Q62 Chairman: But some of the charities and NGOs have actually said that the World Bank and IMF targets are undermining all the achievements of the Millennium Development Goals. How satisfied are you that the Bank that now says it is achieving those goals is going to put in place the mechanisms to ensure that the policies which will be implemented are not working against that?

Hilary Benn: For example, that is why the decision that the Bank and the Fund to support the debt cancellation agreement was so important, because on its own that releases resources of what could be between one billion dollars and $1.7 billion per year, which will no longer then have to be paid in debt and can be used for the purposes of enabling countries to make faster progress towards the MDGs. That is one very practical consequence. The second, with the larger IDA, is to increase the support that has been given. The World Bank has set up this Africa Catalytic Fund. The first country to contribute to that was the UK. That then links to voice, which we have not talked about, but voice and conditionality are very closely linked. Indeed, I think the changes we have made on conditionality have probably done more to advance voice than a lot of discussions about structural changes on the World Bank board where, frankly, things are stuck and that is why no progress has been made. The Africa Catalytic Fund, in support of the World Bank's new policy for Africa, which we agreed and which I greatly welcome, is saying that it will be informed in its decisions by priorities identified by Africa and the African Partnership Forum. If we can link the priorities that individual countries are setting, what Africa collectively is saying on infrastructure, for example - and one other thing that has happened is that we convened a couple of weeks ago the first meeting of the Infrastructure Consortium, which brings together the Bank, the EC, the Japanese and the African Development Bank (Donald Kaberuka has just taken over there) - we can say, "Look: all of us are working on infrastructure. It is clearly a hugely important issue. We are going to have more resources available.

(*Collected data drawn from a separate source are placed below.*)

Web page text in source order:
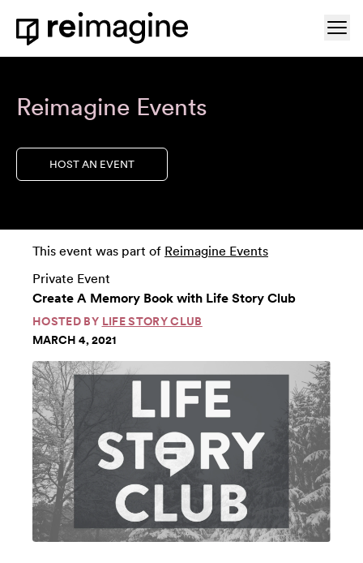
Skip to content
Home
Reimagine Events
HOST AN EVENT
This event was part of Reimagine Events
Private Event
Create A Memory Book with Life Story Club
HOSTED BY LIFE STORY CLUB
MARCH 4, 2021
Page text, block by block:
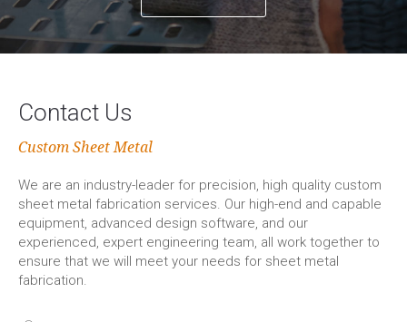
Contact Us
Custom Sheet Metal
We are an industry-leader for precision, high quality custom
sheet metal fabrication services. Our high-end and capable
equipment, advanced design software, and our
experienced, expert engineering team, all work together to
ensure that we will meet your needs for sheet metal
fabrication.
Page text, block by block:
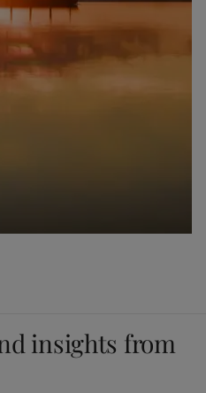
insights from
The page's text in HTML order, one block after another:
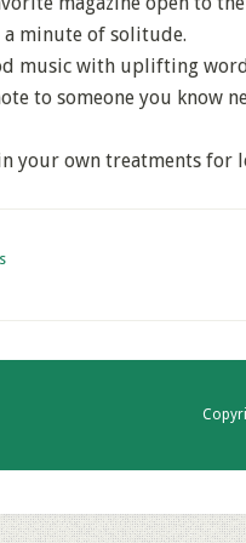
a minute of solitude.
music with uplifting
to someone you know
your own treatments for
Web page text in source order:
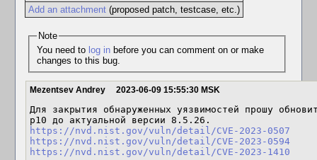
Add an attachment(proposed patch, testcase, etc.)
Note
You need to log inbefore you can comment on or make
changes to this bug.
Mezentsev Andrey 2023-06-09 15:55:30 MSK
Для закрытия обнаруженных уязвимостей прошу
https://nvd.nist.gov/vuln/detail/CVE-2023-0507
https://nvd.nist.gov/vuln/detail/CVE-2023-0594
https://nvd.nist.gov/vuln/detail/CVE-2023-1410
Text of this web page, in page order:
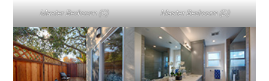
Master Bedroom (C) Master Bedroom (D)

How can we make sure what we have got currently shifts out effectively so that infrastructure gets built?" - and that has been an issue for the African Development Bank - "and how can we harness this to make sure that it meets the priorities which have been identified in this case in relation to Africa?" Those are a number of things that have been done that include the Bank but also others to try and make sure that we build on the opportunity we have got to make faster progress. It is a big challenge and in countries where there is conflict, until you sort the conflict out there is not going to be progress towards the MDGs as we know.

Q63 Chairman: You have mentioned infrastructure. In the previous discussions there was agreement that the infrastructure budget was going to increase generally and that everybody recognised that, but we have been told that DFID were only going through other agencies rather than its own programmes. Are you satisfied that you can control what you have just said without having programmes of your own, in other words through the agencies you are dealing with?

Hilary Benn: I think that is the right route because the multilateral bodies can shift large amounts of money to support infrastructure investment. It is a very good example of where we can harmonise, and if we can be effective in bringing together all of this commitment to meet the priorities that have been identified by the countries and the regions - it is not just about countries; it is also about regional economic development, again particularly in Africa because there is big potential there, going back to your earlier question, - to improve the capacity of Africa to participate more effectively in the global economy, then yes, I think it is the right route and I think what we have put in place through the Infrastructure Consortium will help. We are also doing a lot of work on technical assistance to help make that happen.

Q64 Joan Ruddock: Specifically on MDG3, on gender equality, one of the key targets there is to eliminate the differentials between gender in primary and secondary education, preferably, the wording said, by 2005. At the UN Summit 2005 it was not mentioned and we know that many developing countries have failed to reach that 2005 target. What measures do you think are now necessary and what can DFID do to ensure that the 2015 target is met?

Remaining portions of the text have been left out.